Two days ago, Charisma published a quick column that tried to answer a question that one would have to imagine is of great concern to outspoken Christians these days: what to do about the ongoing heretical rants of Bill Maher. You'll remember a couple of weeks back Maher upped the ante in his crusade against religion by going on a tear on his show, Real Time, in which he said that if God truly had wiped out every man, woman, and child on the planet save for Noah and his family simply because he was angry with the life he'd created, he was nothing more than a petty thug and a "psychopathic mass murderer." It was certainly pretty vicious stuff, although it shouldn't have been surprising to anyone who saw Religulous.

In the aftermath of Maher's challenge to God to basically strike him dead on the spot, several of the usual suspects within the conservative Christian media complex shrieked like banshees about the torment that ultimately awaited Maher for such blasphemy. Perpetually unhinged radio host Bryan Fisher fought back a shockwave of cognitive dissonance and tried to figure out why exactly God was letting Maher get away with that level of insolence. (The best he could come up with is that God gave Maher freewill but will inevitably toss him into the lake of fire, so, you know, all's well that ends well.) The clown show over at NewsBusters says HBO should stand for "Hell's Box Office." A pastor in the cosmopolitan city of Shreveport, Louisiana practically roasted marshmallows over Maher's burning soul, saying that if Maher goes his entire life without repenting for his sins, "There will be no laughter.
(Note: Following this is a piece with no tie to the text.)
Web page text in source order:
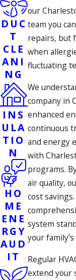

There will be no jokes. There will be no applause. Only darkness and despair. God, not Bill Maher, will have gotten the last laugh."

Charisma's take on the whole thing, though, is kind of surprising. It's surprising because it's in some ways everything you would expect and in many more ways nothing you would expect. In the piece, writer and media consultant Phil Cooke calls Bill Maher "an incompetent theologian, a fairly hateful person and an average comedian." But Cooke does concede that Maher is a "master communicator" and says that what he's essentially doing is nothing more than your average shock comic shtick -- that he's merely looking to antagonize Christians in the name of getting a rise out of them which can often translate into ratings and media attention. This is admittedly a somewhat simplistic way of looking at Maher's motivations given that it's the sacrosanct status God and religion hold in our culture that leads him to attack both with such venom, in essence treating the notion of God as if it were of no more consequence than any other subject. Maher believes God doesn't exist, so why should he in any way pull the punches he's trying to land on his name?

But regardless of what Maher's actual thinking may be, the way that Cooke suggests believers react to Maher is refreshing for its lack of fire-and-brimstone doomsaying and manic name-calling. In fact, the way Cooke says Christians should respond to Maher would make a great blueprint for reacting to any kind of perceived slight in the age of perpetual social media outrage.

So how should the Christian community respond the next time Maher says something shockingly inappropriate or over the top?

Don’t. That’s right, don’t respond at all. It’s the pushback that keeps him in the public eye. It’s the angry blog posts, outraged responses and talk show fodder that keep him on life support. Certainly his loyal cult following will keep watching, but they don’t get outraged by his statements because they already agree with him.

Stop the response. Let the crickets chirp. You can’t keep offending people who refuse to be offended. After all, we have bigger fish to fry than being upset by a cable talk-show host. As the old saying goes, “The dog barks, but the train keeps on rolling.”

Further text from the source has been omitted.